PROBLEM DETAILS:
The entries that follow need to be reproduced exactly, minus any images.
══ AVAILABLE DATA ══
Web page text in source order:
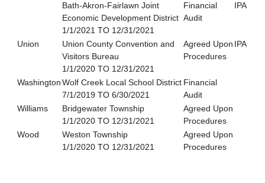
Bath-Akron-Fairlawn Joint
Economic Development District
1/1/2021 TO 12/31/2021
Financial
Audit
IPA
Union
Union County Convention and
Visitors Bureau
1/1/2020 TO 12/31/2021
Agreed Upon
Procedures
IPA
WashingtonWolf Creek Local School District
7/1/2019 TO 6/30/2021
Financial
Audit
Williams
Bridgewater Township
1/1/2020 TO 12/31/2021
Agreed Upon
Procedures
Wood
Weston Township
1/1/2020 TO 12/31/2021
Agreed Upon
Procedures
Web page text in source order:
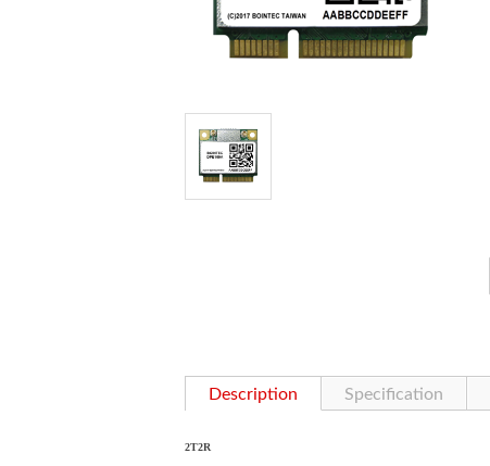
Description Specification
2T2R
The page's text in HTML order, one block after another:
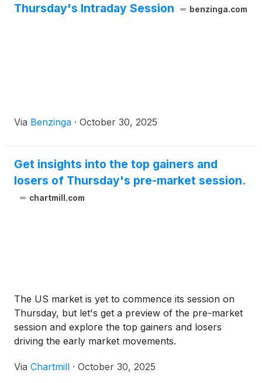
Thursday's Intraday Session
benzinga.com
Via Benzinga · October 30, 2025
Get insights into the top gainers and
losers of Thursday's pre-market session.
chartmill.com
The US market is yet to commence its session on
Thursday, but let's get a preview of the pre-market
session and explore the top gainers and losers
driving the early market movements.
Via Chartmill · October 30, 2025
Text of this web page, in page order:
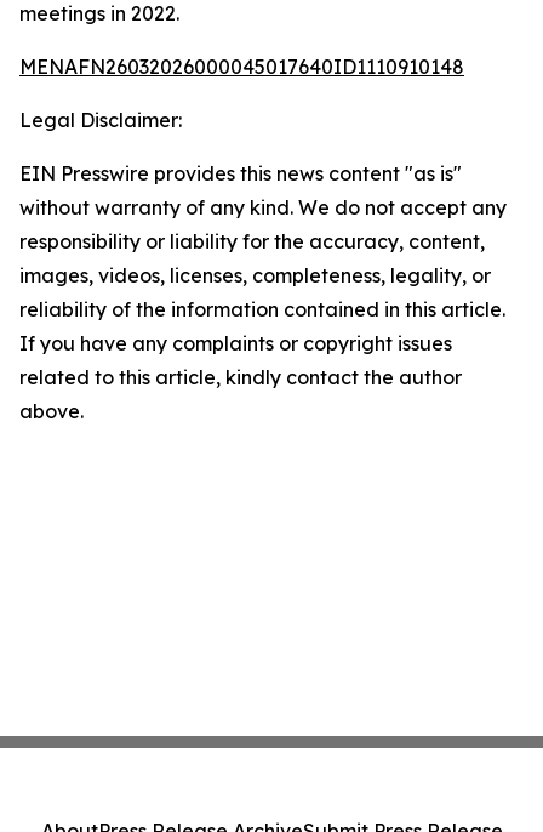
meetings in 2022.
MENAFN26032026000045017640ID1110910148
Legal Disclaimer:
EIN Presswire provides this news content "as is"
without warranty of any kind. We do not accept any
responsibility or liability for the accuracy, content,
images, videos, licenses, completeness, legality, or
reliability of the information contained in this article.
If you have any complaints or copyright issues
related to this article, kindly contact the author
above.
═══
WRITTEN RESPONSE:
Web page text in source order:
Bath-Akron-Fairlawn Joint
Economic Development District
1/1/2021 TO 12/31/2021
Financial
Audit
IPA
Union
Union County Convention and
Visitors Bureau
1/1/2020 TO 12/31/2021
Agreed Upon
Procedures
IPA
WashingtonWolf Creek Local School District
7/1/2019 TO 6/30/2021
Financial
Audit
Williams
Bridgewater Township
1/1/2020 TO 12/31/2021
Agreed Upon
Procedures
Wood
Weston Township
1/1/2020 TO 12/31/2021
Agreed Upon
Procedures
Web page text in source order:
Description Specification
2T2R
The page's text in HTML order, one block after another:
Thursday's Intraday Session
benzinga.com
Via Benzinga · October 30, 2025
Get insights into the top gainers and
losers of Thursday's pre-market session.
chartmill.com
The US market is yet to commence its session on
Thursday, but let's get a preview of the pre-market
session and explore the top gainers and losers
driving the early market movements.
Via Chartmill · October 30, 2025
Text of this web page, in page order:
meetings in 2022.
MENAFN26032026000045017640ID1110910148
Legal Disclaimer:
EIN Presswire provides this news content "as is"
without warranty of any kind. We do not accept any
responsibility or liability for the accuracy, content,
images, videos, licenses, completeness, legality, or
reliability of the information contained in this article.
If you have any complaints or copyright issues
related to this article, kindly contact the author
above.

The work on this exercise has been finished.